September 25, 2023

It’s looking like the exploitation of critical Exchange flaws that Microsoft revealed at the start of the month could be much worse than folks first suspected.

Six advanced criminal hacking groups, thought to have some level of state sponsorship, used the zero days to attack government and industry sites before the flaws were patched. At the time, Microsoft claimed that only one Chinese-based hacking group, dubbed Hafnium, had illicitly exploited the dodgy code.

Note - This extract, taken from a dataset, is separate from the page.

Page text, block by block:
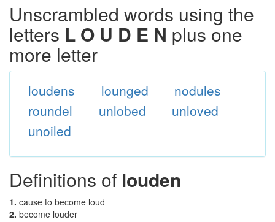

It appears five other groups – Tick, followed by LuckyMouse, Calypso, Websiic, and the Winnti Group – got in on the game before patches were released, although the latter (used it just hours before the Microsoft announcement. And the timeline for this opens up some interesting possibilities, particularly in light of reports that the flaws were leaked from a February 23 alert sent by Microsoft to key security partners worldwide.

DEVCORE hacker found first Exchange bug on December 10, and had weaponized it to an admin-level RCE by New Year’s Eve. After the January 5 notification to Microsoft he and the Redmond team finalised the draft report by February 18. It was sent on the 23rd, and five days later the second wave of attacks kicked off.

Either a state-sponsored team found and exploited the flaws – probably for a while before someone else found them – and then shared them out to similar groups. As a second possibility, DEVCORE or Microsoft’s security team was penetrated, or finally, there’s a possibility that one or more of Redmond’s security partners is feeding information to the enemy.